As more organizations move to cloud-based IT architectures, a startup that’s helping them secure that data in an efficient way has raised some capital. vArmour, which provides a platform to help manage security policies across disparate public and private cloud environments in one place, is announcing today that it has raised a growth round of $44 million.
The funding is being led by two VCs that specialise in investments into security startups, AllegisCyber and NightDragon.
CEO Tim Eades said that also participating are “two large software companies” as strategic investors that vArmour works with on a regular basis but declined to name them. (You might consider that candidates might include some of the big security vendors in the market, as well as the big cloud services providers, as two possibilities.) This Series E brings the total raised by vArmour to $127 million.
When asked, Eades said that the company would not be disclosing its valuation. That lack of transparency is not uncommon among startups, but perhaps especially should be expected at a business that operated in stealth for the first several years of its life. However, according to PitchBook, vArmour was valued at $420 million when it last raised money, a $41 million round in 2016.
That would put the startup’s valuation at $464 million with this round, if everything is growing at a steady pace, or possibly more if investors are keen to tap into what appears to be a growing need.
That need might be summarised like this: we’re seeing a huge migration of IT to cloud-based services, with public cloud services set to grow 17.3 percent in 2019. A large part of those deployments — for companies typically larger than 1,000 people — are spread across multiple private and public clouds.
This, in turn, has opened a new front in the battle to secure data. “We believe that hybrid cloud security is a market valued somewhere between $6 billion and $8 billion at the moment,” said Eades.
Many organizations are storing information and apps across multiple locations — between seven and eight data centers on average for, say, a typical bank, Eades said — and while that may help them hedge bets, save money and reach some efficiencies, but the lack of cohesion also opens to door to security loopholes.
“Organizations are deploying multiple clouds for business agility and reduced cost, but the rapid adoption is making it a nightmare for security and IT pros to provide consistent security controls across cloud platforms,” said Bob Ackerman, Founder and Managing Director at AllegisCyber, in a statement. “vArmour is already servicing this need with hundreds of customers, and we’re excited to help vArmour grow to the next stage of development.”
vArmour is among the companies — Cisco and others are also competing with it — that are providing a platform to take something that is somewhat messy — disparate security policies covering disparate containers and apps — and handle it in a more cohesive and neat way by providing a single way to manage and provision compliance and policies across all of them. This not only helps to manage the data but potentially can help halt a breach by letting an organization put a stop in place across multiple environments.
“From my experience, this is an important solution for the cloud security space,” said Dave DeWalt, founder of NightDragon, in a statement. “With security teams now having to manage a multitude of cloud estates and inundated with regulatory mandates, they need a simple solution that’s capable of continuous compliance. We haven’t seen anyone else do this as well as vArmour.”

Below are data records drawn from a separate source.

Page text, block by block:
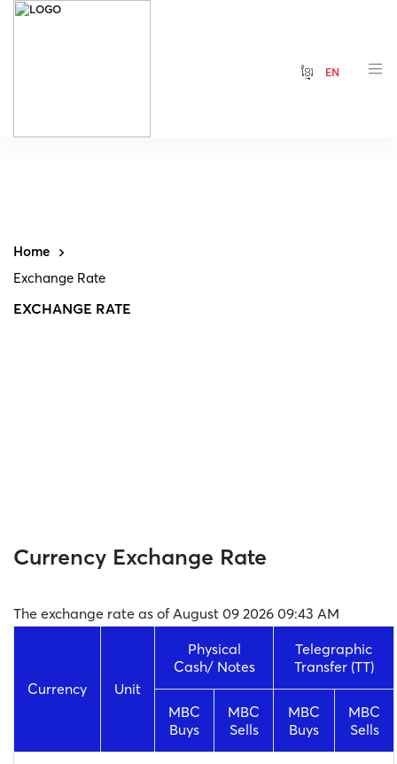
ខ្មែរ EN
Home
Exchange Rate
EXCHANGE RATE
Currency Exchange Rate
The exchange rate as of August 09 2026 09:43 AM
Currency Unit
Physical
Cash/ Notes
Telegraphic
Transfer (TT)
MBC
Buys
MBC
Sells
MBC
Buys
MBC
Sells

Eades said that the big change in the last couple of years for vArmour is that, as cloud services have grown in popularity, it has been putting in place a self-service version of the main product, which it sells as the vArmour Application Controller, aimed at smaller organizations. It’s also been leaning heavily on channel partners (Telstra, which led its last round, is one strategic of this kind) to help with the heavy lifting of sales.
vArmour isn’t disclosing revenues or how many customers it has at the moment, but Eades said that it’s been growing at 100 percent each year for the last two. At this rate, he says that plan will be to take the company public in the next couple of years.